Healthy-2Bbody-2Band-2Bmind-300x198Around this time last year I was in the beginning stages of healing from the wounds of post-traumatic stress that had haunted me for over 16 years.  My cry for help finally came during the second day of the inaugural Illinois Firefighter Peer Support training held in Bolingbrook in April of 2014.  On that day I made a phone call to initiate counseling with one of the best FPS therapists I know, and the rest is a living history.  Through a combination of psychotherapy, acupuncture, chiropractic, yoga, nutrition response testing, massage therapy, and reiki (Cody and I will touch on these topics as part of the ILFFPS Holistic Wellness Initiative) I have become a more centered and peaceful human being. Along the way I discovered that talking can be some of the best medicine.

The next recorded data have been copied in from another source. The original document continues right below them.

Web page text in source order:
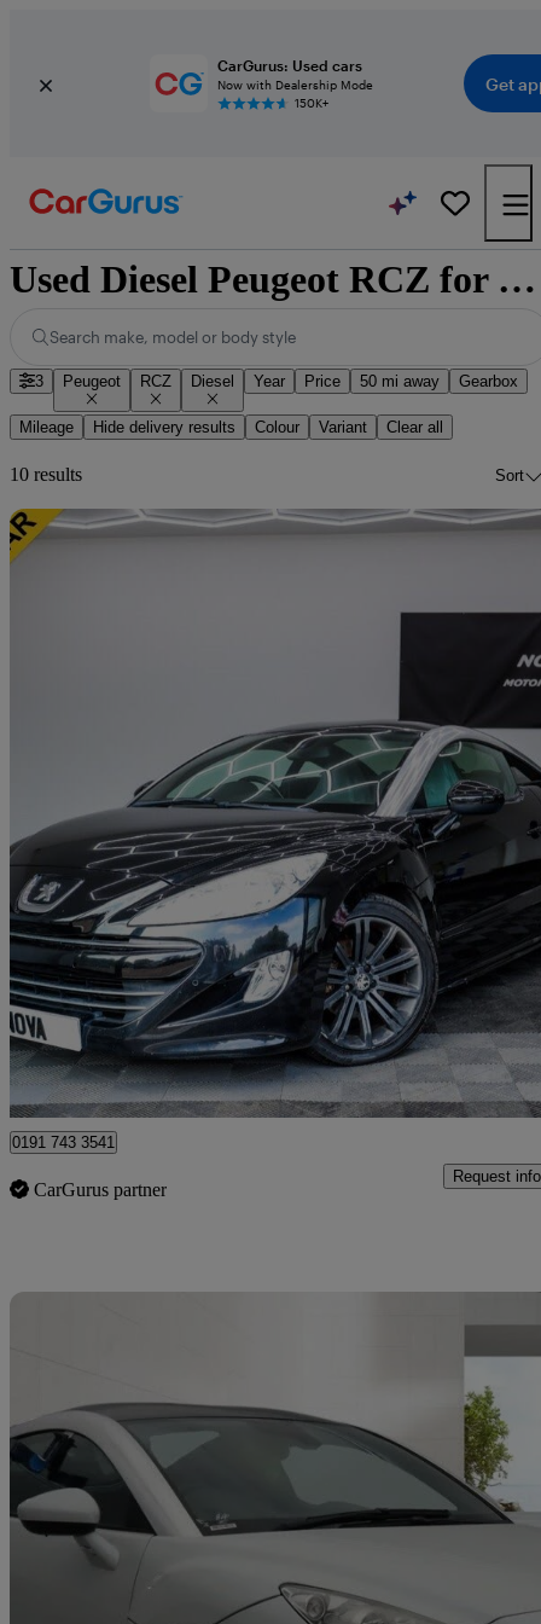
CarGurus: Used cars
Now with Dealership Mode
150K+
Get
Used Diesel Peugeot RCZ for Sale
Search make, model or body style
3 Peugeot RCZ Diesel Year Price 50 mi away Gearbox
Mileage Hide delivery results Colour Variant Clear all
10 results Sort
2010 Peugeot RCZ
2.0 Hdi Gt 2dr123,000 miles
£2,449 Good
Sunderland
0191 743 3541
CarGurus partner
Request info
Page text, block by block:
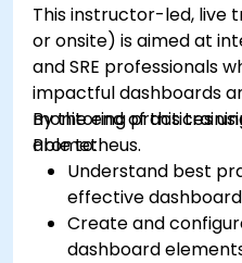
This instructor-led, live
or onsite) is aimed at
and SRE professionals
impactful dashboards
monitoring practices
Prometheus.
By the end of this
able to:
Understand best
effective
Create and
dashboard
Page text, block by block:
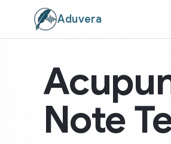
Aduvera
Note
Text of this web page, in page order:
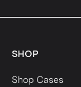
SHOP
Shop Cases
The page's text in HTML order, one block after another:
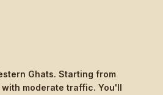
Ghats. Starting from
moderate traffic. You'll

When I first began to tell me story in that training class, I could not even get two words out before I broke down crying.  I was in the state of utter confusion as to why something that I buried (or thought I did) in the deepest recess of my subconsciousness had suddenly surfaced as a volcanic eruption the size of Mount St. Helens.  One month into my healing journey, I stood before my FD peers in a staff meeting and presented the ILFFPS post-training PowerPoint.  I remember having sweaty palms as I related my story along with the struggles of the last 16 years.  I also apologized to anyone in the room that I either fought with or offended by my short fuse of a personality.  I was not trying to excuse my behavior, but rather offer an explanation.
I walked away from that meeting with such great relief knowing that I spoke with poise, did not crack my voice, or shed one tear.  Since that day, I have shared this story several times with peers, in follow up trainings, at Rosecrance, and most recently the Illinois Fire Chief’s Annual Symposium. Each of these experiences has been different for me, but all have had the same healing effect which contributes to my more balanced existence in this world.  Given this, I am now going to share with you my story as I experienced it almost 17 ½ years ago:
Sixteen years ago on a cold, damp, February night, my outlook on life changed forever.  The alarm sounded at 1940 hours (7:40 p.m.) for a vehicle that had exploded.  My assignment for the day was to drive the fire engine to the scene and make sure that water was put on the fire.  My heart began to race as I thought, “This is going to be a bad one.”  Upon arrival, the Lieutenant, I, and another firefighter could see a column of heavy black smoke rising (as black as the sky) from the rear of an apartment building parking lot.  The Lieutenant and other firefighter (nicknamed Ski) pulled the hose line off of the engine and disappeared behind the building into the night.  Suddenly, I heard my Lieutenant shout in a booming voice, “Get us water quick!!!”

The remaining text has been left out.